Records to process START
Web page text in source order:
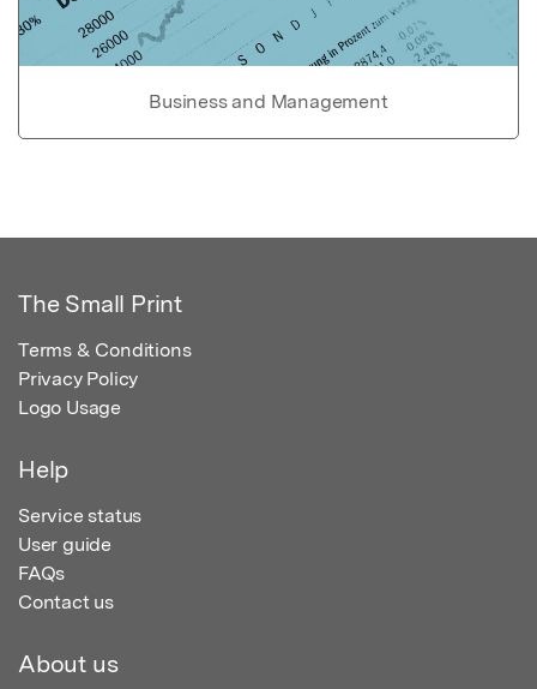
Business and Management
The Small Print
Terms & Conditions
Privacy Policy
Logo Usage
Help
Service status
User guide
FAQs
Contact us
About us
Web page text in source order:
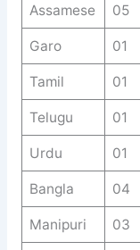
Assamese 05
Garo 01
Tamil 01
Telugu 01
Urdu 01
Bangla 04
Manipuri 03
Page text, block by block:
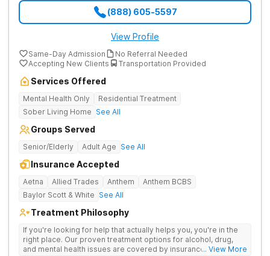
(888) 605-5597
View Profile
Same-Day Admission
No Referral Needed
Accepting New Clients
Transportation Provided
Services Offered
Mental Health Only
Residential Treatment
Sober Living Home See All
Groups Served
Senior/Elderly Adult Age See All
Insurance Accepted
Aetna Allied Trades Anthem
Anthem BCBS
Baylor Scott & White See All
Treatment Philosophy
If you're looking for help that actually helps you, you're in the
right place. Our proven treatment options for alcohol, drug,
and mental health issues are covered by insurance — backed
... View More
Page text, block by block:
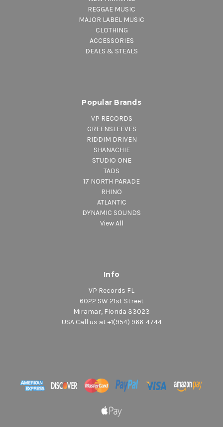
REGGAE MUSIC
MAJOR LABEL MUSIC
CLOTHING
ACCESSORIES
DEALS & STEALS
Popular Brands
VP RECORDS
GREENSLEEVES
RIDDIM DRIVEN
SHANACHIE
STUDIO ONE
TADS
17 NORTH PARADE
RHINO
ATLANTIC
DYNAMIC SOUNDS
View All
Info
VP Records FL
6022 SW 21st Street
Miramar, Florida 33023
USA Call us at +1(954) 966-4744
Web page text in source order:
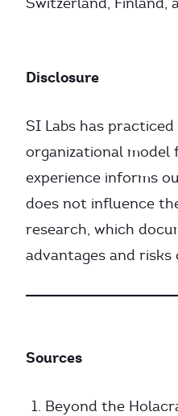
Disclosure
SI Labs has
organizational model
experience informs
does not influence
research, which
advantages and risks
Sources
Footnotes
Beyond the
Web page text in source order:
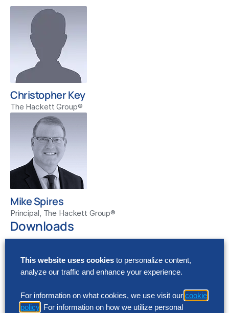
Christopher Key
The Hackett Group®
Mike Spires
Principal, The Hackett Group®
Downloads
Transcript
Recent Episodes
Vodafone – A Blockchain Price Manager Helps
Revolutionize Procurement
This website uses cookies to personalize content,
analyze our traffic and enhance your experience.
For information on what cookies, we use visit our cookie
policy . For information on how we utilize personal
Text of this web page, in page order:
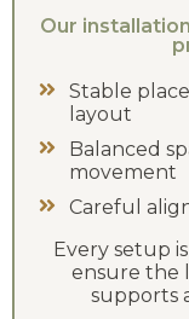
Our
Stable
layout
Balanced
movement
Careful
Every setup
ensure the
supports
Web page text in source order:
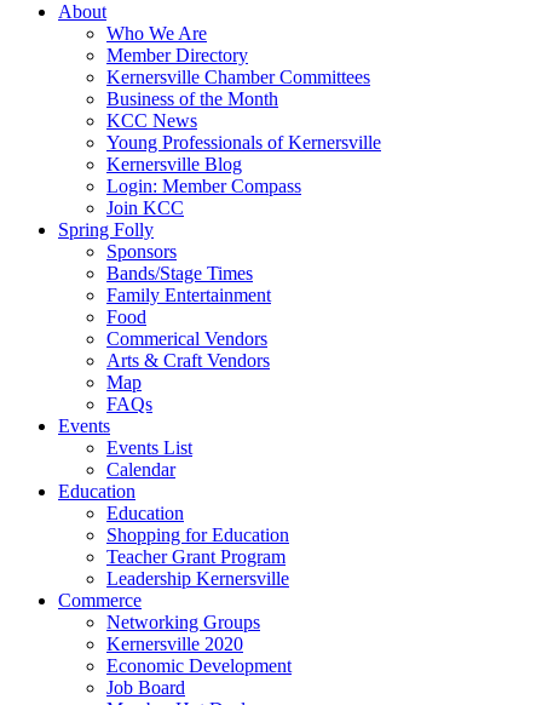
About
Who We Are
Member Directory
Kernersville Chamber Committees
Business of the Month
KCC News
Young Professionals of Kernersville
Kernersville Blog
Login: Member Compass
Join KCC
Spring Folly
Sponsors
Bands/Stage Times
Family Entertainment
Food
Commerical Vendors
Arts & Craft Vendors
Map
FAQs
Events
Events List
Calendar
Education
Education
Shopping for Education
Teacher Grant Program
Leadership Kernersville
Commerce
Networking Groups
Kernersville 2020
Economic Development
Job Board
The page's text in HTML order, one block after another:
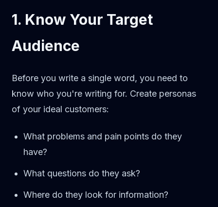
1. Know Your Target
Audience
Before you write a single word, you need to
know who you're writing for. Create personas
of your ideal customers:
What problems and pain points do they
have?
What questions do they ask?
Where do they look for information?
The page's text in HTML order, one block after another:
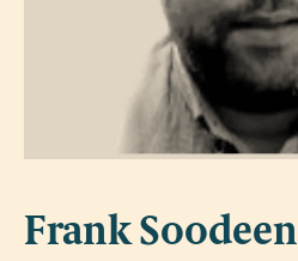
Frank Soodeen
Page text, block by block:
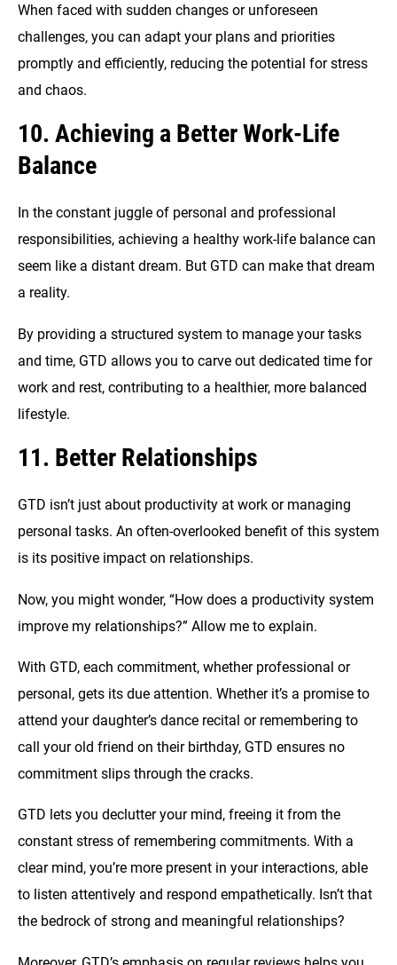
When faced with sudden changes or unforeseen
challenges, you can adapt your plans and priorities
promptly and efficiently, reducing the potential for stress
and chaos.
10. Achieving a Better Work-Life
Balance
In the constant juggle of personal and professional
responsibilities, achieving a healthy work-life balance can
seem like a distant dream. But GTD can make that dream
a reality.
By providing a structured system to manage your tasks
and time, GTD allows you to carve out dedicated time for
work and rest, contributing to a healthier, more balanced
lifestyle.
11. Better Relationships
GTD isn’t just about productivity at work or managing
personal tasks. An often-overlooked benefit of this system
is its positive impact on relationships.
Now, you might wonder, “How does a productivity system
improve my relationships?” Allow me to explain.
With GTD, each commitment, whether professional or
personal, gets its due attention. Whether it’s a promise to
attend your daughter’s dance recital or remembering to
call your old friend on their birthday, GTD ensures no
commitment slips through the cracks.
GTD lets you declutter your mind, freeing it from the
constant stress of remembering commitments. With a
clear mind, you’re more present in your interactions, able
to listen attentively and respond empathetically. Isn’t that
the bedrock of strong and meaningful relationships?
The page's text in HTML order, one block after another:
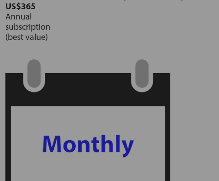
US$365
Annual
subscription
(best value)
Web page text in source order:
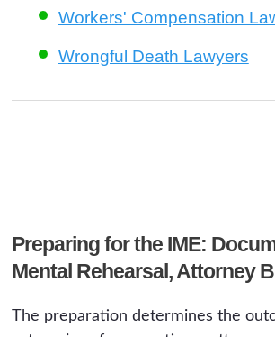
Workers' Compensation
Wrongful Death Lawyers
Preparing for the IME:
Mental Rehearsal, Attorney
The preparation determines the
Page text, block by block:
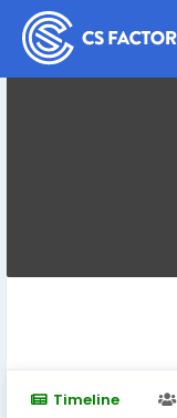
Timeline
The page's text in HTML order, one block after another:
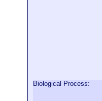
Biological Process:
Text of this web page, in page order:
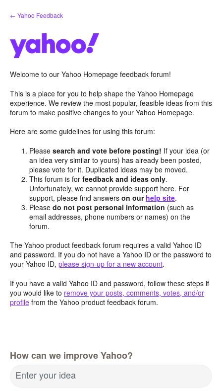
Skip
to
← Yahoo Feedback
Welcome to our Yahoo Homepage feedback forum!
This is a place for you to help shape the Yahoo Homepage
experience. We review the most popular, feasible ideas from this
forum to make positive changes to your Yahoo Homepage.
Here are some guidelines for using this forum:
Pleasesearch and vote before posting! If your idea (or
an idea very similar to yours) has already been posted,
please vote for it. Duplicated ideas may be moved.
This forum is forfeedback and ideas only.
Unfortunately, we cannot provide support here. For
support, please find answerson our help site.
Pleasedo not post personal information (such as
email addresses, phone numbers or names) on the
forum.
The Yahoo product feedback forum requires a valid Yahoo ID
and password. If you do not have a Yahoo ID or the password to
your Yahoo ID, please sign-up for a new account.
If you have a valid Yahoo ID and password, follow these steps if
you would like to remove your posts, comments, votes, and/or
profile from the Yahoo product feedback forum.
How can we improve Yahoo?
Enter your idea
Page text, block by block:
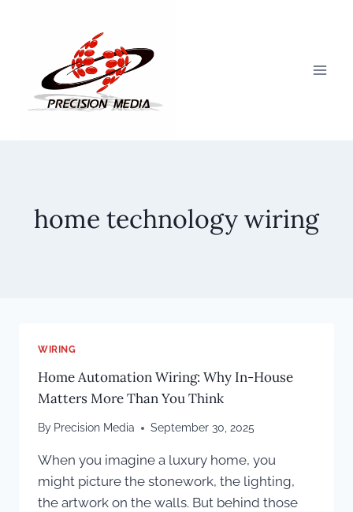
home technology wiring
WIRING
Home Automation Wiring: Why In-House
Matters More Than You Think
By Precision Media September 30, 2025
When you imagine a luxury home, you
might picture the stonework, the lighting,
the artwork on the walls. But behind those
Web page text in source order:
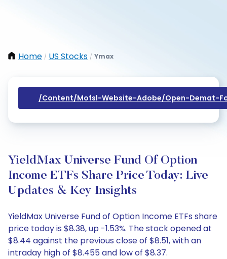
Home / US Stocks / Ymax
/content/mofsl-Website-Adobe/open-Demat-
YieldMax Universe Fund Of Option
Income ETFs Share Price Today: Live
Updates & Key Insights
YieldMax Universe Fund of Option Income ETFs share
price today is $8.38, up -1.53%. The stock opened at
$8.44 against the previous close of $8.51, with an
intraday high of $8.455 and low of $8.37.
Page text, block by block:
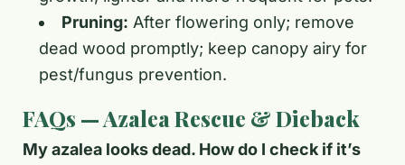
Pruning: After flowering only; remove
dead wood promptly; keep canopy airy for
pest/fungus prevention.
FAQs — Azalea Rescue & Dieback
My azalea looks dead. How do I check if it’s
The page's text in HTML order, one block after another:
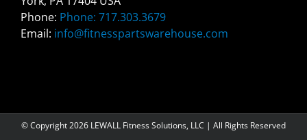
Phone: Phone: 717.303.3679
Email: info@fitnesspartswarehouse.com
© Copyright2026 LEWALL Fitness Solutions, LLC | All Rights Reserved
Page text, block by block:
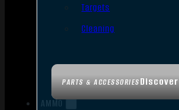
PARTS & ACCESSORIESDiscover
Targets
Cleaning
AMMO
Records to process END
> Assigned task:
Copy word for word the span of the records above that begins at the line with "right place. Our" and ends at the line with "research, which", including those two lines but not the pictures.

> Your solution:
right place. Our proven treatment options for alcohol, drug,
and mental health issues are covered by insurance — backed
... View More
Page text, block by block:
REGGAE MUSIC
MAJOR LABEL MUSIC
CLOTHING
ACCESSORIES
DEALS & STEALS
Popular Brands
VP RECORDS
GREENSLEEVES
RIDDIM DRIVEN
SHANACHIE
STUDIO ONE
TADS
17 NORTH PARADE
RHINO
ATLANTIC
DYNAMIC SOUNDS
View All
Info
VP Records FL
6022 SW 21st Street
Miramar, Florida 33023
USA Call us at +1(954) 966-4744
Web page text in source order:
Disclosure
SI Labs has
organizational model
experience informs
does not influence
research, which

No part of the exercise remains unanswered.